Data extracted from a collection
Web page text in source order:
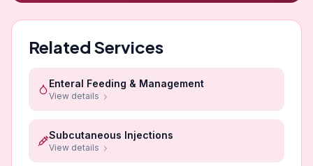
Related Services
Enteral Feeding & Management
View details
Subcutaneous Injections
View details
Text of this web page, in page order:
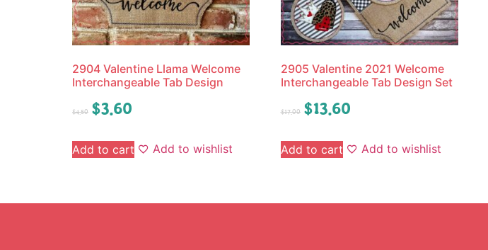
2904 Valentine Llama Welcome
Interchangeable Tab Design
$4.50 $3.60
Add to cart Add to wishlist
2905 Valentine 2021 Welcome
Interchangeable Tab Design Set
$17.00 $13.60
Add to cart Add to wishlist
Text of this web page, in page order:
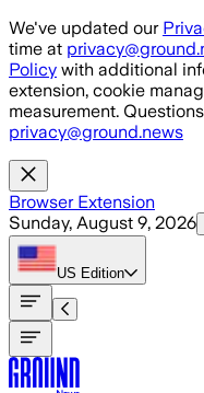
Skip to main content
We've updated our
time at
Policy with additional
extension, cookie
measurement.
privacy@ground.news
Browser Extension
Sunday, August 9, 2026
US Edition
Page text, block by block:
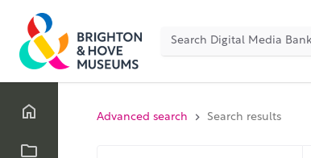
Advanced search Search results
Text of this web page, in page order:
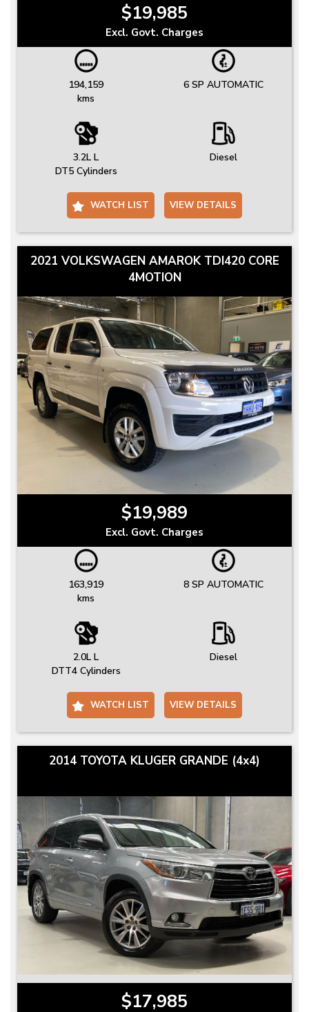
$19,985
Excl. Govt. Charges
194,159
kms
6 SP AUTOMATIC
3.2L L
DT5 Cylinders
Diesel
WATCH LIST VIEW DETAILS
2021 VOLKSWAGEN AMAROK TDI420 CORE
4MOTION
$19,989
Excl. Govt. Charges
163,919
kms
8 SP AUTOMATIC
2.0L L
DTT4 Cylinders
Diesel
WATCH LIST VIEW DETAILS
2014 TOYOTA KLUGER GRANDE (4x4)
$17,985
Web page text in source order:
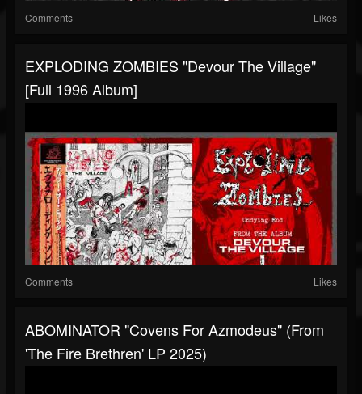
Comments Likes
EXPLODING ZOMBIES "Devour The Village"
[Full 1996 Album]
Comments Likes
ABOMINATOR "Covens For Azmodeus" (from
'The Fire Brethren' LP 2025)
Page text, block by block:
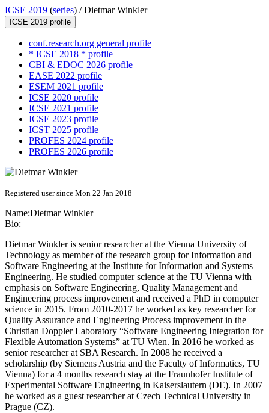
ICSE 2019 (series) /Dietmar Winkler
ICSE 2019 profile
conf.research.org general profile
* ICSE 2018 * profile
CBI & EDOC 2026 profile
EASE 2022 profile
ESEM 2021 profile
ICSE 2020 profile
ICSE 2021 profile
ICSE 2023 profile
ICST 2025 profile
PROFES 2024 profile
PROFES 2026 profile
Registered user since Mon 22 Jan 2018
Name:Dietmar Winkler
Bio:
Dietmar Winkler is senior researcher at the Vienna University of
Technology as member of the research group for Information and
Software Engineering at the Institute for Information and Systems
Engineering. He studied computer science at the TU Vienna with
emphasis on Software Engineering, Quality Management and
Engineering process improvement and received a PhD in computer
science in 2015. From 2010-2017 he worked as key researcher for
Quality Assurance and Engineering Process improvement in the
Christian Doppler Laboratory “Software Engineering Integration for
Flexible Automation Systems” at TU Wien. In 2016 he worked as
senior researcher at SBA Research. In 2008 he received a
scholarship (by Siemens Austria and the Faculty of Informatics, TU
Vienna) for a 4 months research stay at the Fraunhofer Institute of
Experimental Software Engineering in Kaiserslautern (DE). In 2007
he worked as a guest researcher at Czech Technical University in
Prague (CZ).

Exercise objective: Print exactly the lines above that run from the one with "[Full 1996 Album]" down to the one with "Dietmar Winkler is", and omit the pictures.

Result:
[Full 1996 Album]
Comments Likes
ABOMINATOR "Covens For Azmodeus" (from
'The Fire Brethren' LP 2025)
Page text, block by block:
ICSE 2019 (series) /Dietmar Winkler
ICSE 2019 profile
conf.research.org general profile
* ICSE 2018 * profile
CBI & EDOC 2026 profile
EASE 2022 profile
ESEM 2021 profile
ICSE 2020 profile
ICSE 2021 profile
ICSE 2023 profile
ICST 2025 profile
PROFES 2024 profile
PROFES 2026 profile
Registered user since Mon 22 Jan 2018
Name:Dietmar Winkler
Bio:
Dietmar Winkler is senior researcher at the Vienna University of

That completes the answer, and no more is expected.